Nothing outside the range below should be printed. Output exactly the lines from the line with "instant-read thermometer inserted" to the line with "joyful, accessible, and", both included.

■ Exercise inputs
====================

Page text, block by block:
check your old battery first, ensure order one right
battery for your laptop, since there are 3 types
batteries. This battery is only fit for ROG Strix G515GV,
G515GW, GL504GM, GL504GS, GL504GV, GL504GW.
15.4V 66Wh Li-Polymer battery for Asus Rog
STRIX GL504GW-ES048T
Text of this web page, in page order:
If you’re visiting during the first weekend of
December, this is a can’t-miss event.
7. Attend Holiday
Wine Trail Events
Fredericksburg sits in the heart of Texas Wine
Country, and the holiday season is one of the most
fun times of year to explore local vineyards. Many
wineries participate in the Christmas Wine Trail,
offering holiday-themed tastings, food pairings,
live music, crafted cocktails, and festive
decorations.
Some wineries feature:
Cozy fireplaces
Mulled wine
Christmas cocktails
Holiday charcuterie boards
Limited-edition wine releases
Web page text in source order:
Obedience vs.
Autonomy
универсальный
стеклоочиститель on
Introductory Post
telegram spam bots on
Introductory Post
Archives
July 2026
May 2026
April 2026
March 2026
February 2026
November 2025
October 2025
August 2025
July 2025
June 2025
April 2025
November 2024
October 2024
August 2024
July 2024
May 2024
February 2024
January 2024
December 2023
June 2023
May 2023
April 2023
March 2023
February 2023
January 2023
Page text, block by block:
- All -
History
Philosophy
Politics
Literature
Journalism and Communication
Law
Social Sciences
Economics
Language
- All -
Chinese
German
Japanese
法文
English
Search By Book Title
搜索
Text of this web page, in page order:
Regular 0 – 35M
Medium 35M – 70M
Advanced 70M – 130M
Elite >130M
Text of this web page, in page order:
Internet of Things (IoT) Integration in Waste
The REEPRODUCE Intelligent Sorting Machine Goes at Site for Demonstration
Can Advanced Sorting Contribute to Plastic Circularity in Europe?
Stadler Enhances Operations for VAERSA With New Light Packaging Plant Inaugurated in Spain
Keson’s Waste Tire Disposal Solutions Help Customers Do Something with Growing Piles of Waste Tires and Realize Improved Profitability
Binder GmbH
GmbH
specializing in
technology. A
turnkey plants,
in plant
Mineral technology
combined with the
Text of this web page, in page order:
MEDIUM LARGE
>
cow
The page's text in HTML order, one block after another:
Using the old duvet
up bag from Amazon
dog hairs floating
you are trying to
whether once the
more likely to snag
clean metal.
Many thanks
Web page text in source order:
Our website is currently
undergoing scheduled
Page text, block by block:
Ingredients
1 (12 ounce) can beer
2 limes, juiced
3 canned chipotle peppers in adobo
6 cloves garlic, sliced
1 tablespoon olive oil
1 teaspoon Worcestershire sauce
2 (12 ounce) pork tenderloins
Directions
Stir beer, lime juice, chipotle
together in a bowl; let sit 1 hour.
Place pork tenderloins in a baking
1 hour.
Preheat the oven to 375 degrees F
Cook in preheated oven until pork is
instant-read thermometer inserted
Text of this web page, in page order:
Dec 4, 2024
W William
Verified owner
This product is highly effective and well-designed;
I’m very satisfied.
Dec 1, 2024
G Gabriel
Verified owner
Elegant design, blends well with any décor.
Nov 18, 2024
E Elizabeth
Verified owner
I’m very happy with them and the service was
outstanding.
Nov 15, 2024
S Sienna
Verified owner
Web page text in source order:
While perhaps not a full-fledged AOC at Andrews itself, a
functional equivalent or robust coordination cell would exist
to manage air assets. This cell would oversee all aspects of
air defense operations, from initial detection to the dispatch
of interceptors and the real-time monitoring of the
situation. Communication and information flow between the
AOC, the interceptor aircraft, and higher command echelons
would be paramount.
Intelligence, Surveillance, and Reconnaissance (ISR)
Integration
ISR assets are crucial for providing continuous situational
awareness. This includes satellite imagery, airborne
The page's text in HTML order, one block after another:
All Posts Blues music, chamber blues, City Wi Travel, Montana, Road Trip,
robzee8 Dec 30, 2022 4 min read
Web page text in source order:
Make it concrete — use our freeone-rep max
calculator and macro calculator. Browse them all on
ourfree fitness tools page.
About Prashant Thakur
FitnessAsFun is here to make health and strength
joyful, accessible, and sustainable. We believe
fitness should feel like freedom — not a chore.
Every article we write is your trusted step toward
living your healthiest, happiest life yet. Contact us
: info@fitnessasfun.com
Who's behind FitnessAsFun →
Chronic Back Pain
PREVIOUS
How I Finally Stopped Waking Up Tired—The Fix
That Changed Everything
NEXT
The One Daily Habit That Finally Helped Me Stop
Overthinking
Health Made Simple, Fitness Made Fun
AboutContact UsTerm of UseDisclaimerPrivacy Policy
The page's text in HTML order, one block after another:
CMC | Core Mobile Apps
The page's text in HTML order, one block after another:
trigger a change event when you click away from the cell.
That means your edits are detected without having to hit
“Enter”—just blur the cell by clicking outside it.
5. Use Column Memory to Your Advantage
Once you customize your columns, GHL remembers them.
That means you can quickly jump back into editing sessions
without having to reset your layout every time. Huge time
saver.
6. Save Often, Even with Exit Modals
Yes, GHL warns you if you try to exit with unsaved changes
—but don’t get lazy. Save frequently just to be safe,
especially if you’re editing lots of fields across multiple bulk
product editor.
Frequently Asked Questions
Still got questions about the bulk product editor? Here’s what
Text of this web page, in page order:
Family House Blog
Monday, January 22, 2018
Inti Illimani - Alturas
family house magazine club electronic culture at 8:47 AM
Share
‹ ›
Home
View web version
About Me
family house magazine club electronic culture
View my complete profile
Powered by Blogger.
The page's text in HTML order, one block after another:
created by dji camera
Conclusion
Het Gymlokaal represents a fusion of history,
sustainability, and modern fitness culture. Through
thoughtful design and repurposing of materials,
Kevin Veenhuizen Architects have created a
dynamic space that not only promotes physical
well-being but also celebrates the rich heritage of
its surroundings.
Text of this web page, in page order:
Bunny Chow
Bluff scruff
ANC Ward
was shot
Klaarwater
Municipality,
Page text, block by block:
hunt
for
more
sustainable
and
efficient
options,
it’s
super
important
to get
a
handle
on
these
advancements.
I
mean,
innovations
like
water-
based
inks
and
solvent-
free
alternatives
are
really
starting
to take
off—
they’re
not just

====================

■ Expected answer
instant-read thermometer inserted
Text of this web page, in page order:
Dec 4, 2024
W William
Verified owner
This product is highly effective and well-designed;
I’m very satisfied.
Dec 1, 2024
G Gabriel
Verified owner
Elegant design, blends well with any décor.
Nov 18, 2024
E Elizabeth
Verified owner
I’m very happy with them and the service was
outstanding.
Nov 15, 2024
S Sienna
Verified owner
Web page text in source order:
While perhaps not a full-fledged AOC at Andrews itself, a
functional equivalent or robust coordination cell would exist
to manage air assets. This cell would oversee all aspects of
air defense operations, from initial detection to the dispatch
of interceptors and the real-time monitoring of the
situation. Communication and information flow between the
AOC, the interceptor aircraft, and higher command echelons
would be paramount.
Intelligence, Surveillance, and Reconnaissance (ISR)
Integration
ISR assets are crucial for providing continuous situational
awareness. This includes satellite imagery, airborne
The page's text in HTML order, one block after another:
All Posts Blues music, chamber blues, City Wi Travel, Montana, Road Trip,
robzee8 Dec 30, 2022 4 min read
Web page text in source order:
Make it concrete — use our freeone-rep max
calculator and macro calculator. Browse them all on
ourfree fitness tools page.
About Prashant Thakur
FitnessAsFun is here to make health and strength
joyful, accessible, and sustainable. We believe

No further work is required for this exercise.